Hannacroix Creek © 2004, 245 pages, $29.95 (ISBN 1-889262-94-3).

How to Succeed by Mastering Relationships

The relationships that we develop at work with our co-workers and managers can be as important to our careers and workplace success as what we know. In Who’s That Sitting at My Desk?, sociologist, prolific writer, and management consultant Dr. Jan Yager dissects the social side of the workplace and offers readers valuable insights into the importance of workplace relationships and the ways they can be improved.

Yager refers to the workplace relationships that haven’t developed into full-blown friendships, but are closer than mere acquaintances, as workships. She explains that those sharing a workship share the important and unique bond of work, and might even feel a connection to each other that mere acquaintanceships lack, but workships usually do not extend beyond work or business. Although workships could develop into friendships over time, they can also be potentially harmful. In Who’s That Sitting at My Desk?, Yager explains which workships should be nurtured, how close they should get, and how to avoid negative workships.

The Price of a Faux Pas

Work relationships have the potential to become positive or negative. The negative kind is reflected in the story from which Who’s That Sitting at My Desk? gets its name. Yager offers the firsthand account of a new manager who sat down at another manager’s desk while waiting for her to arrive at a scheduled meeting. When the late manager found an unfamiliar man sitting at her desk, she asked in a loud and harsh tone, “Who’s that sitting at my desk?” Although the new manager quickly moved to another chair, his faux pas “had created an adversary who would attempt to undermine my every move. At one point it got so bad that someone in another department said to me, ‘We don’t know what you did, but for some reason she’s told us not to assist you in any way.’”

Situations such as this one take place in the workplace all the time. To help employees and managers cope with the quirks and personalities of those who work with them, and improve the relationships that can affect their work, attitudes and careers, Yager offers the results of three years of research into the topic. Based on more than 100 interviews and the results of hundreds of surveys from both women and men (but mostly women) at various levels in the workplace, Yager’s research explores the impact that positive or negative actions and relationships have on workplaces and careers.

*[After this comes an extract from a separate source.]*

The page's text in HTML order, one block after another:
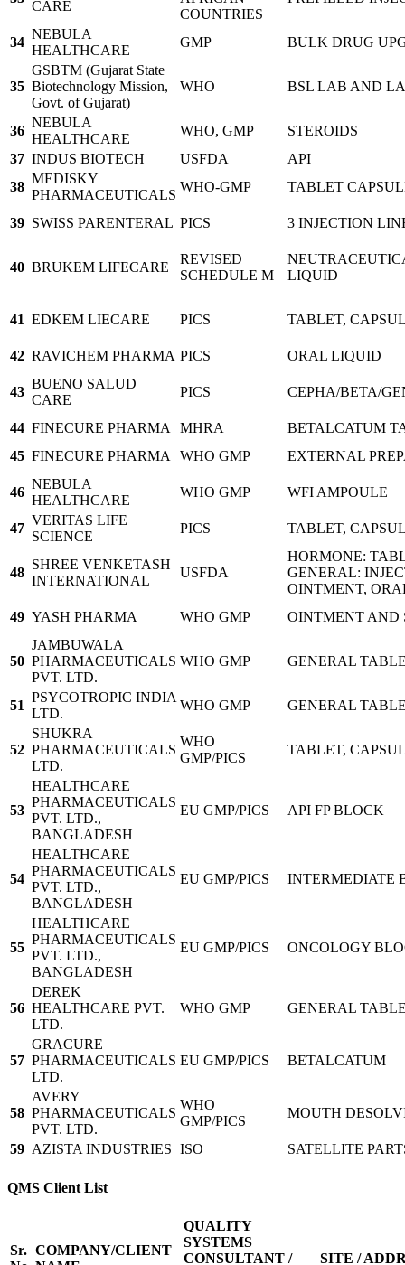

Throughout Who’s That Sitting at My Desk?, Yager provides deeper insight about the many types of relationships that can develop at work, and offers advice that can be put into action in any environment. For example, her “Ten Principles for Getting Along With Your Workplace Relationships (Workships or Friendships)” include these tips:

• Have mutual respect.

• Share a commitment to the relationship.

• Understand the boundaries to the relationship.

• Keep all confidences, work-related and personal.

• Avoid holding a grudge.

Although many of the words of wisdom that Yager shares might sound like common sense, her accurate summations of problems and their solutions create useful reminders of the dynamics involved in workplace relationships and the ways people can better communicate to reach mutually beneficial outcomes.

Dealing With Conflicts

Other topics Yager tackles include dealing with conflicts, how to end relationships, and even working from home or alone. Issues such as trust and fair fighting are handled with handy lists of rules and approaches that can improve the chances of a successful workship.

A chapter called “Personality Traits You May Find at Work,” describes the general traits that co-workers can exhibit, and compiles the many characteristics of those who fit into her 26 categories, which include The Optimist, The Parent, The Coach, The Benevolent Leader, and even The Hidden Agendaist. By defining those around us according to their needs and goals, Yager provides a guide for creating more effective bonds with those who surround us in the workplace.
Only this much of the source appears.